# Exercise 2.5 - return the first location in the string s1 comparing s2¶

## Question¶

Write the function any(s1,s2), which returns the first location in a string s1 where any character from the string s2 occurs, or -1 if s1 contains no characters from s2. (The standard library function strpbrk does the same job but returns a pointer to the location.)

```/**
* Exercise 2.5
*
* Write the function any(s1,s2) which returns the first location in the string
* s1 where any character from the string s2 occurs, or -1 if s1 contains
* no characters from s2. ( The standard library function strpbrk does
* the same job but returns a pointer to the location
*
**/

#include <stdio.h>

#define MAXLINE 1000

int mgetline(char line[], int lim);

int any(char s1[], const char s2[]);

int main(void) {
char s1[MAXLINE], s2[MAXLINE];
int val;

mgetline(s1, MAXLINE);
mgetline(s2, MAXLINE);

val = any(s1, s2);

printf("%d", val);

return 0;
}

int mgetline(char line[], int lim) {
int i, c;
for (i = 0; i < lim - 1 && (c = getchar()) != EOF && c != '\n'; ++i)
line[i] = c;

if (c == '\n')
line[i++] = c;
line[i] = '\0';

return i;
}

int any(char s1[], const char s2[]) {
int i, j;

for (i = 0; s1[i] != '\0'; ++i) {
for (j = 0; s2[j] != '\0'; ++j) {
if (s1[i] == s2[j] && s1[i] != '\n') {
return i;
}
}
}

return -1;
}
```

## Explanation¶

The important part of the program is the function any which takes two strings s1 and s2 and tries to find if any character in s2 matches s1. We set a flag, check_next_char which is toggled to 0 if we find the match, otherwise we have it as 1.

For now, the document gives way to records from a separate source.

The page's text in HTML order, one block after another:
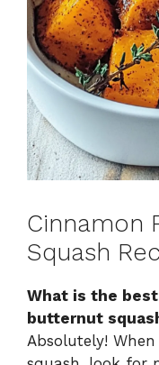
Cinnamon
Squash
What is the
butternut
Absolutely!
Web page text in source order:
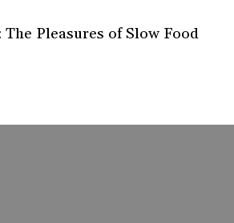
Pleasures of Slow Food
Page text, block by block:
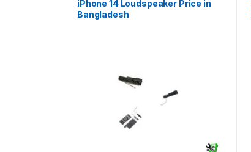
iPhone 14 Loudspeaker Price in
Bangladesh
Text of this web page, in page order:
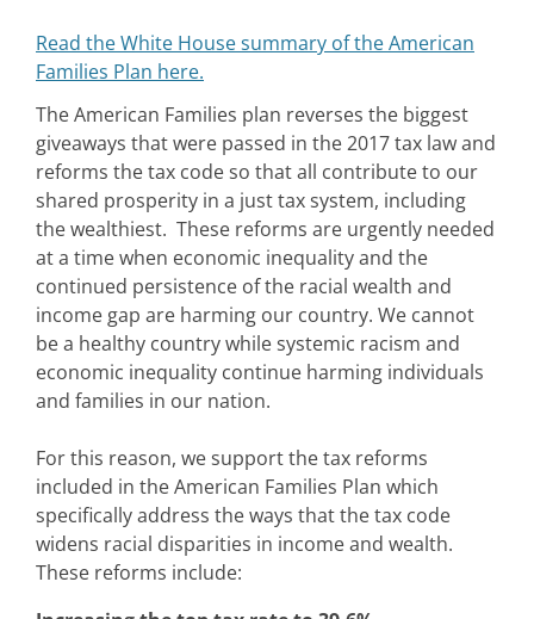
Read the White House summary of the American
Families Plan here.
The American Families plan reverses the biggest
giveaways that were passed in the 2017 tax law and
reforms the tax code so that all contribute to our
shared prosperity in a just tax system, including
the wealthiest. These reforms are urgently needed
at a time when economic inequality and the
continued persistence of the racial wealth and
income gap are harming our country. We cannot
be a healthy country while systemic racism and
economic inequality continue harming individuals
and families in our nation.
For this reason, we support the tax reforms
included in the American Families Plan which
specifically address the ways that the tax code
widens racial disparities in income and wealth.
These reforms include:
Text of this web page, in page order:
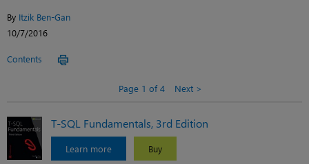
By Itzik Ben-Gan
10/7/2016
Contents
Page 1 of 4 Next
T-SQL Fundamentals, 3rd Edition
Learn more Buy
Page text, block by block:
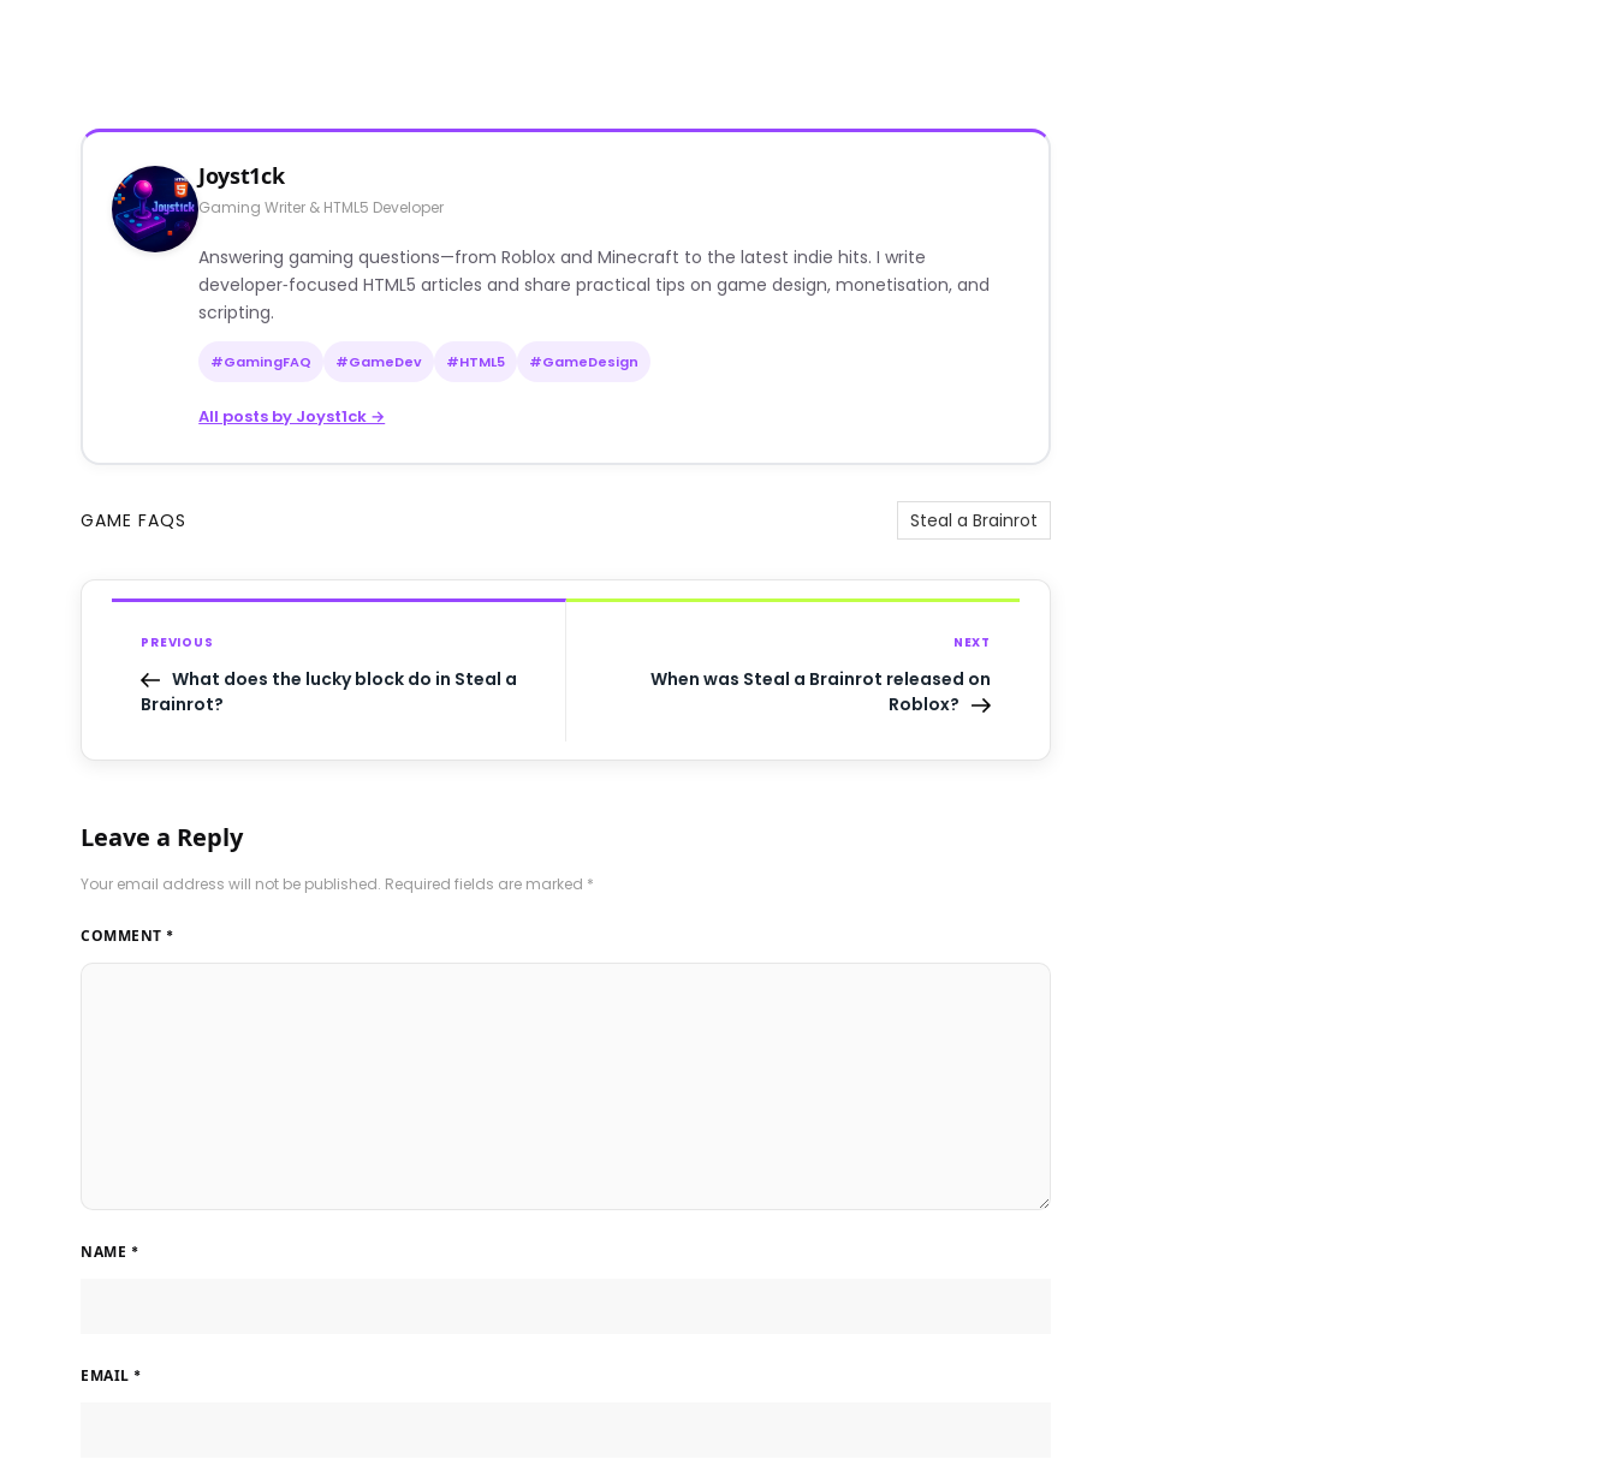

The first for loop iterates through all the characters in s1 while the condition check_next_char is 1. In the second for loop, if we find that a char in s2 matches s1, that is s2[j] == s1[i] and s2 has not reached EOL, then we set check_next_char to 0. That is we found a match at i and we return that.

If we dont find a match in s2, we increment i and take the next character from s1. If dont find a match at all, then we return -1.